→ **WORK ITEM**
Every line with the string "Facebook" must be copied from the entries below.

___ EXERCISE DATA

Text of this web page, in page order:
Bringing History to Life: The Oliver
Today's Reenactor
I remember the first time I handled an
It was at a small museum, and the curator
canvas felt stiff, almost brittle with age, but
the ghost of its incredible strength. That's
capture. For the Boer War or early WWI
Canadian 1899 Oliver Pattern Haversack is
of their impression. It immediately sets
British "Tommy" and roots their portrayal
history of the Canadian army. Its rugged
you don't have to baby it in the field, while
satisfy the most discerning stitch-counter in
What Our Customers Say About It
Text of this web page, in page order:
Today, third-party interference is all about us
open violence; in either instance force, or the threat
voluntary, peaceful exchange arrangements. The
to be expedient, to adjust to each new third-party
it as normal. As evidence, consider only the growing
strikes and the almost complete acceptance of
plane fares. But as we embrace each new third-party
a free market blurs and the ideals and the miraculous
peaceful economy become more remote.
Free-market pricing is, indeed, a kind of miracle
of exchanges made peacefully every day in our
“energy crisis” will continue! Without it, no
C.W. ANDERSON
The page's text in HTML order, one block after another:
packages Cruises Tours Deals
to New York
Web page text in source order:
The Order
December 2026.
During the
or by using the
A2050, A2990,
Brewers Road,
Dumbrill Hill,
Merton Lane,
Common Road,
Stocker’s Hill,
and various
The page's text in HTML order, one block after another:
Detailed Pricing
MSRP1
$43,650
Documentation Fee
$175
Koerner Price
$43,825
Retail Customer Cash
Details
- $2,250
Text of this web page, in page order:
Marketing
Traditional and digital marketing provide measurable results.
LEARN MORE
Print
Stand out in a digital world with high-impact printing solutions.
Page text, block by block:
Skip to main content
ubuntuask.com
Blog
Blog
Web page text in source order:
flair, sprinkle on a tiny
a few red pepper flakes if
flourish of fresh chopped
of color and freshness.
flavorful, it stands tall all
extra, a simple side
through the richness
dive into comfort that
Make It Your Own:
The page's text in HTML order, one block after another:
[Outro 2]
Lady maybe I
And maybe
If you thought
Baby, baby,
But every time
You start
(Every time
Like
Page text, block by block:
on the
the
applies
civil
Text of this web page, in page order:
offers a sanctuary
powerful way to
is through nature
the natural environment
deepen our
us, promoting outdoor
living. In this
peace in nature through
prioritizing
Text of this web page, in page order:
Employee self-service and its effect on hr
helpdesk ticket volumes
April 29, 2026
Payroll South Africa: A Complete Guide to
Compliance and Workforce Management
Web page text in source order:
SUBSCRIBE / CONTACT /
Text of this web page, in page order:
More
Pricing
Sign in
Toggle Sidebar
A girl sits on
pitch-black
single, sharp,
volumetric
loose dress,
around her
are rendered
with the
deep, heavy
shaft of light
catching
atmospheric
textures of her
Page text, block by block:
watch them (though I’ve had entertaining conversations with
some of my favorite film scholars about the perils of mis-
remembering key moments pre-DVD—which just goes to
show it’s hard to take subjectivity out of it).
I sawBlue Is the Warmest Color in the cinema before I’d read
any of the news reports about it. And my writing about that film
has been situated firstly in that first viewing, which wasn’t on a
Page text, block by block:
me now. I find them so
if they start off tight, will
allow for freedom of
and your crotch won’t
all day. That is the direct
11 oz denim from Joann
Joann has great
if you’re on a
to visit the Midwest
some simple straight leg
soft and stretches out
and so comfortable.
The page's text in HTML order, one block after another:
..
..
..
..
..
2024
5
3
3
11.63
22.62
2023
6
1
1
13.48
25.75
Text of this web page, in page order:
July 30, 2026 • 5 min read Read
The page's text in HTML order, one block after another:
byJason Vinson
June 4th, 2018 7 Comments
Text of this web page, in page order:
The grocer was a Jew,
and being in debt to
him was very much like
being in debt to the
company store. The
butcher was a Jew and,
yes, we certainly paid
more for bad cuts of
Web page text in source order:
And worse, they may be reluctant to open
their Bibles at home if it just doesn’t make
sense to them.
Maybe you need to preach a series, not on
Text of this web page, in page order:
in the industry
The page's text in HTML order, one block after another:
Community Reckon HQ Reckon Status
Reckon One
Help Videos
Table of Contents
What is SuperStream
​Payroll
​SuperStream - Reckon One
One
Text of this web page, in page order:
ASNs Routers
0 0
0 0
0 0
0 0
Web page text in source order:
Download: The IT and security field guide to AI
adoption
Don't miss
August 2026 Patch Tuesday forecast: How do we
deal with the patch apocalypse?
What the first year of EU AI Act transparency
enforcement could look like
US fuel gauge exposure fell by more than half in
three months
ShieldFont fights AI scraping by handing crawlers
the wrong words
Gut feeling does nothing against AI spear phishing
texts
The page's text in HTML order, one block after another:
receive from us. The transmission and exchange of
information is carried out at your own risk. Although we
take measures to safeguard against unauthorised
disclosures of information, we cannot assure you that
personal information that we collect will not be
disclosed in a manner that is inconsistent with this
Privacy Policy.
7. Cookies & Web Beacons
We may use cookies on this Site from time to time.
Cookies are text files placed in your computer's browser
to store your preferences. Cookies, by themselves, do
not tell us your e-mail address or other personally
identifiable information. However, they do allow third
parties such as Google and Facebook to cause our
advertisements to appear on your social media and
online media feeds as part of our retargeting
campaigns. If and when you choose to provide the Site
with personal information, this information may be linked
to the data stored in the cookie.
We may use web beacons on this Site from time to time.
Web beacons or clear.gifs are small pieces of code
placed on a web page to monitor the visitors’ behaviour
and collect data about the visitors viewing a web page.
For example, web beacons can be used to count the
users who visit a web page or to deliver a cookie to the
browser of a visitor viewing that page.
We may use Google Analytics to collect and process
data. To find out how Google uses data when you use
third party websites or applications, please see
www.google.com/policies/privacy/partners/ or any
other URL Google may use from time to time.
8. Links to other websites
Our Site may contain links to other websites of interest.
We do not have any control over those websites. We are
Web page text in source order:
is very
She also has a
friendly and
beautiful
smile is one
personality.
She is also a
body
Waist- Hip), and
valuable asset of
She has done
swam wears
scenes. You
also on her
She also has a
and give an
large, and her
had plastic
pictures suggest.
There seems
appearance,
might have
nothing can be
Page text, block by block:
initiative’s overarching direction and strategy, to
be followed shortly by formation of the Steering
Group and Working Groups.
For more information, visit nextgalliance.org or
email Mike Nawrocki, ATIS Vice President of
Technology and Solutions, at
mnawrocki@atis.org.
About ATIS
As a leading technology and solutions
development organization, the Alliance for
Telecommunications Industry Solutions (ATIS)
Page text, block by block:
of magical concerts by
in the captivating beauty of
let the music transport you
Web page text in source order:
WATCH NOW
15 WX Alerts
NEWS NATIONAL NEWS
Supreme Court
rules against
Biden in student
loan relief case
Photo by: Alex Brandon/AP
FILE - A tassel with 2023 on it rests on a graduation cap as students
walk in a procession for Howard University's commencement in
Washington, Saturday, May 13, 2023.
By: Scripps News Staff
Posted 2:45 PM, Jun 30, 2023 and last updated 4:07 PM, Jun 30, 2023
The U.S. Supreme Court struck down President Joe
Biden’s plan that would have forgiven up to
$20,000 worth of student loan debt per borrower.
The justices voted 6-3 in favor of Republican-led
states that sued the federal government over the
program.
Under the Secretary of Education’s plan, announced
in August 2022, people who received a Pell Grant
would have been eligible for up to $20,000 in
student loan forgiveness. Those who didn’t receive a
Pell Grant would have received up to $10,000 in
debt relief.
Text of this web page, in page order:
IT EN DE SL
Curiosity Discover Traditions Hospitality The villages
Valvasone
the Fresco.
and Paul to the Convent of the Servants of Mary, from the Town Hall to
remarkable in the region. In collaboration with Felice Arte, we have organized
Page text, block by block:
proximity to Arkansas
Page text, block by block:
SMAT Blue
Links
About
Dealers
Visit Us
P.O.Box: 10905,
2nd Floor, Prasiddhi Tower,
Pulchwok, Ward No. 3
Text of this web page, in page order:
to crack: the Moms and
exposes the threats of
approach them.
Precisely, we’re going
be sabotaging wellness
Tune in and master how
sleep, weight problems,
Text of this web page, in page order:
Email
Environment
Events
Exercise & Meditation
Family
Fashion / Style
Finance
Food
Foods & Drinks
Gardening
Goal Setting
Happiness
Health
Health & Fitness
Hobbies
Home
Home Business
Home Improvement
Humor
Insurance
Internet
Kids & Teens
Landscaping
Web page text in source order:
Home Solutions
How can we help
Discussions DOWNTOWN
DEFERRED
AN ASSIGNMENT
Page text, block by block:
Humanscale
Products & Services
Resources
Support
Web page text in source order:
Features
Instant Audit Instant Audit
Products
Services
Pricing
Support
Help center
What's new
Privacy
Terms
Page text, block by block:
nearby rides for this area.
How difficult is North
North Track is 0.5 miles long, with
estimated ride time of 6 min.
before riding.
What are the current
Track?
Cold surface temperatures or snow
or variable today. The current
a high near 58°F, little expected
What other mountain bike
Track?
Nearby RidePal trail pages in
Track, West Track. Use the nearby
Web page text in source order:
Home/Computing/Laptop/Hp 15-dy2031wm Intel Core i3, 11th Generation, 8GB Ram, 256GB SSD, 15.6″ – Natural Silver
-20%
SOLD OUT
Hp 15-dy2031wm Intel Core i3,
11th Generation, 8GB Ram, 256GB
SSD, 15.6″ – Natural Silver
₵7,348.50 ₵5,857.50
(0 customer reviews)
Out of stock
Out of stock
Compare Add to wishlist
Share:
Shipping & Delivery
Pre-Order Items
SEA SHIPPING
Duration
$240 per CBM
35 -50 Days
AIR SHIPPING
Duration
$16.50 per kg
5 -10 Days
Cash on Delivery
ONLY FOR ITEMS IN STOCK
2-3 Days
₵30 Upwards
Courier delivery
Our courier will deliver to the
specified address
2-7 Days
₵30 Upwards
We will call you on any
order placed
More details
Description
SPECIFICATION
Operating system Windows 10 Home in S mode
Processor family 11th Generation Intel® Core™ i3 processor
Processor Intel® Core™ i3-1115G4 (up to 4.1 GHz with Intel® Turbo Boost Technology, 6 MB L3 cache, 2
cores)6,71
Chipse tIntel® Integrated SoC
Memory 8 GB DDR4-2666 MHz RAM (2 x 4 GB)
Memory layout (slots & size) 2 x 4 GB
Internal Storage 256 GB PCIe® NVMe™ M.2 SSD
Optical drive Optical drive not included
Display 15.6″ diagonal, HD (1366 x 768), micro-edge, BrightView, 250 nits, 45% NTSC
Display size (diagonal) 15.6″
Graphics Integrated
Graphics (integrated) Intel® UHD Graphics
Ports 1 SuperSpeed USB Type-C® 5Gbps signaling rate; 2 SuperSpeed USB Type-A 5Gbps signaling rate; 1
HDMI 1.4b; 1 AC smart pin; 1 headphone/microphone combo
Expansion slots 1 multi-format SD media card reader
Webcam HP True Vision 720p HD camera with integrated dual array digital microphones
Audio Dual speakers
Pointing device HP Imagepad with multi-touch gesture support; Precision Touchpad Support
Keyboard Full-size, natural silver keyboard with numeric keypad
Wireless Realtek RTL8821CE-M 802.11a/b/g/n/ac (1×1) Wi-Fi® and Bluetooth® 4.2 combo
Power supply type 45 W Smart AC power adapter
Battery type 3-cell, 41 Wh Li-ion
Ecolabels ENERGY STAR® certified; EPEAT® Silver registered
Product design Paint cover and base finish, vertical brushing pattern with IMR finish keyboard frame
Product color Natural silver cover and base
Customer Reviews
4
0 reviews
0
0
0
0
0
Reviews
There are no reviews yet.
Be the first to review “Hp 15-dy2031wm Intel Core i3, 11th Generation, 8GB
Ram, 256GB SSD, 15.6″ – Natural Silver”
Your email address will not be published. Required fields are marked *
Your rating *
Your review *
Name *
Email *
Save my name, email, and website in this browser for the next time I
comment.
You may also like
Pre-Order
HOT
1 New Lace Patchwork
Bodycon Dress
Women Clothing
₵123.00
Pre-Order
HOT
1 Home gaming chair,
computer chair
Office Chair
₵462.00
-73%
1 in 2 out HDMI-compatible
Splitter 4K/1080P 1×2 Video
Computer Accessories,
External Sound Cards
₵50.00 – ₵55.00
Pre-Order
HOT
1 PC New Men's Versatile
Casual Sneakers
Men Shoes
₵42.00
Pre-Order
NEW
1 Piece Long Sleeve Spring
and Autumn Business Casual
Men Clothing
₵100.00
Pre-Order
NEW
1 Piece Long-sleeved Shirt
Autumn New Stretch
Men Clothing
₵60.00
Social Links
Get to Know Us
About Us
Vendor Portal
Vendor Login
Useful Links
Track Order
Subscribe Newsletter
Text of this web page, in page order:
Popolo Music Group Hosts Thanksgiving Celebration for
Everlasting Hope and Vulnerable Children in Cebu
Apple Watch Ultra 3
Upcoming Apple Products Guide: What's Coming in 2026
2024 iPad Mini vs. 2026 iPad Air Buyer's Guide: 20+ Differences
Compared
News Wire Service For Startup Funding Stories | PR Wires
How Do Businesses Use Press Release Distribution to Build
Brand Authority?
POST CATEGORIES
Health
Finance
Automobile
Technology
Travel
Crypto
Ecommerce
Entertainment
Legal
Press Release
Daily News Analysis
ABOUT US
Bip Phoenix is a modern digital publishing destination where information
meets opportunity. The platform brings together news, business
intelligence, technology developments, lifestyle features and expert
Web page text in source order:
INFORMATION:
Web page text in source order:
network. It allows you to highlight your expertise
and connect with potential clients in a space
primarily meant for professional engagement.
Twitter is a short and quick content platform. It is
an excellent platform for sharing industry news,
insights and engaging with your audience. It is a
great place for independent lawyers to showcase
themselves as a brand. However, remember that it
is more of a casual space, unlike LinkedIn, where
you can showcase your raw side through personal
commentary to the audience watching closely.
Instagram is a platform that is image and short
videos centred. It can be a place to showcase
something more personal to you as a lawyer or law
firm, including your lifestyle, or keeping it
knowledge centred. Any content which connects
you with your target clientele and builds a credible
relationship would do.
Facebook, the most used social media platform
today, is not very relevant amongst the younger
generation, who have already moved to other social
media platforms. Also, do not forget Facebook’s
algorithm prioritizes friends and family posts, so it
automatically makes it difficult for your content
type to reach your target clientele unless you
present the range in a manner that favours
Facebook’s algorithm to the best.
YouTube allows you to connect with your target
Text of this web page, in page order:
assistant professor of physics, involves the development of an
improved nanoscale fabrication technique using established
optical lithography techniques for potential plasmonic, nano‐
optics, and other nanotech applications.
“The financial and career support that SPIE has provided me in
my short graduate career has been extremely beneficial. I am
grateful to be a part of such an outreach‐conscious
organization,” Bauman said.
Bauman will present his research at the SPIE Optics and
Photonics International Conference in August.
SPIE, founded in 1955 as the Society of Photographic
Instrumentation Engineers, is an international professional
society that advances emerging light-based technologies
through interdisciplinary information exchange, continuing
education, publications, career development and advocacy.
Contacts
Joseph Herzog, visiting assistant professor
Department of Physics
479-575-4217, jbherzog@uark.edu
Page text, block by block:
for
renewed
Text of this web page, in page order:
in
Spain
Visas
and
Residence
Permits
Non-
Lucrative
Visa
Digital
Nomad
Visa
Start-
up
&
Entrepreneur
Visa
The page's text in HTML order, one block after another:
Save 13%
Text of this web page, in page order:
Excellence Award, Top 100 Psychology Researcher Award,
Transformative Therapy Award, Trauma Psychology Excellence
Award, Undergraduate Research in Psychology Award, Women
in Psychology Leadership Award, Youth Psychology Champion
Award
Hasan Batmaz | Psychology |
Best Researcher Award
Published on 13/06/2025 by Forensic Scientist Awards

______

→ **SOLUTION TO THE PROBLEM**
parties such as Google and Facebook to cause our
Facebook, the most used social media platform
media platforms. Also, do not forget Facebook’s
Facebook’s algorithm to the best.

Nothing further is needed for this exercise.